Others are more utilitarian...like my collection of old, used carpenters' rulers, folding or not.  To our eyes,  the more weathered the piece the greater the treasure.  My favorite objects show the repeated use of its former owner.  Was he a designer too?  A carpenter, an artist, a seamstress?

But time and fortunes change, and you see your collections become less important than they once did.
I would always hope that a good friend could look at something I've stumbled on and treasure and to hear them state "Oh, that is so Rolfe". 

Guess I'd get the dogs in the car and let the husband decide on the rest!  I'm sure if it's important to him, it's important to me.

...and I will be spared the decision.

R.

Wednesday, March 9, 2011

Books are awfully decorative...don't you think?

One of my favorite movie quotes comes from the 1958 film "Auntie Mame" starring the always brilliant Rosalind Russell.  In the film Patrick, Mame's beloved nephew, brings home Gloria Upson, his dim snobbish girl friend.  Needless to say she make less than favourable impression on Auntie Mame.  Walking in to Mame's fantastic 1930's Beekman Place,  New York apartment Gloria, played spot on by Joanna Barnes, drably remarks on Mame's "stunning apartment" followed by..."books are awfully decorative don't you think?".

Some of the collection
 
I couldn't agree with Gloria more!  I love books.  I love shopping for books.  I love reading books.  I love looking at books.  And they are quite decorative.  When my Mother moved to Hawaii a few years back I inherited her collection of antique books.  The books were handed down from an old maid relative, Cousin Fanny.  Fanny was a strict school teacher, a Christian Scientist who never married and who lived with her equally spinster sister in the same house until her death.
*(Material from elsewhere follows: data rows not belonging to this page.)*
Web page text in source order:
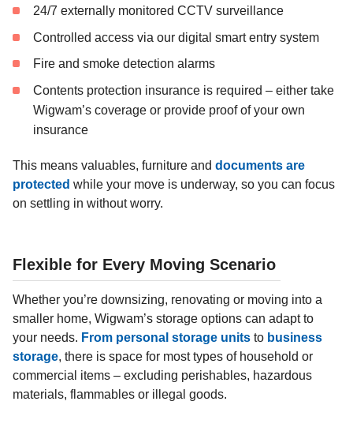
24/7 externally monitored CCTV surveillance
Controlled access via our digital smart entry system
Fire and smoke detection alarms
Contents protection insurance is required – either take
Wigwam’s coverage or provide proof of your own
insurance
This means valuables, furniture and documents are
protected while your move is underway, so you can focus
on settling in without worry.
Flexible for Every Moving Scenario
Whether you’re downsizing, renovating or moving into a
smaller home, Wigwam’s storage options can adapt to
your needs. From personal storage units to business
storage, there is space for most types of household or
commercial items – excluding perishables, hazardous
materials, flammables or illegal goods.

Stories of Aunt Fanny have always intrigued me.  Now her books intrigue me.  One of my favorites is an 1893 first American edition of Lewis Carrol's "Alice's Adventures in Wonderland".  On the inside is written...
     
    "A Merrie Christmas for Lorenne from the two Aunties,    1899"


First American edition of "Alice's Adventures in Wonderland" 1893

The collection also contains several German-English study/text books including a beautiful little history of German geography dated 1867.  There is a two volume German collection of Shakespeare dated 1865 and several ladies reading books with evidence of being borrowed from and never returned to the "San Francisco Women's Lending Room".

One of the largest books is a very fragile 1835 edition of "Arabian Nights".  It's cover leather is dry and brittle but the gold "Arabian Nights" still gleams on it's spine. Inside contains some beautiful prints of the Genii, Aladdin, the thieves and pages and pages of harem girls.  I love that I have such a beautiful old  book in my collection.